Many of us have been searching for ways to enhance the quality and accuracy of the financial plans we create for clients. The use of Monte Carlo simulation (MCS) is one example, but there’s still plenty of room for improvement. In the past few posts, we’ve discussed three different distributions (normal, uniform and triangular) that can be used with MCS in financial planning applications. In this post, we’ll discuss why the lognormal distribution is the best choice for the inflation assumption.

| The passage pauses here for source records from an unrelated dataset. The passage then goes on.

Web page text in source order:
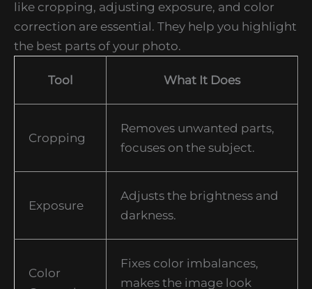
like cropping, adjusting exposure, and color
correction are essential. They help you highlight
the best parts of your photo.
Tool What It Does
Cropping
Removes unwanted parts,
focuses on the subject.
Exposure
Adjusts the brightness and
darkness.
Color
Fixes color imbalances,
makes the image look

Inflation is clearly one of the more important assumptions in financial planning. However, beyond the consumer price index (CPI), as planners we should also consider using a separate inflation rate for Medicare, other health insurance premiums and college tuition, as these have risen faster than CPI. This should produce a more accurate expense assumption and hence, financial plan. However, we’ll focus our attention on the CPI data from January 1947 to the end of 2013 (66 years).
The annual rate of change in the CPI during this period was approximately 3.7%. Three of the years were negative and the rest were positive. The table below contains the CPI data by tranches.
Here’s how I determined that the lognormal distribution is the best choice. First, I selected the annual CPI data (i.e. percentage change) using a program called Batch Fit which is included in Crystal Ball. (Crystal Ball is a Monte Carlo application which is an add-in for Microsoft Excel). Batch Fit analyzed the data and determined the lognormal distribution was the best fit.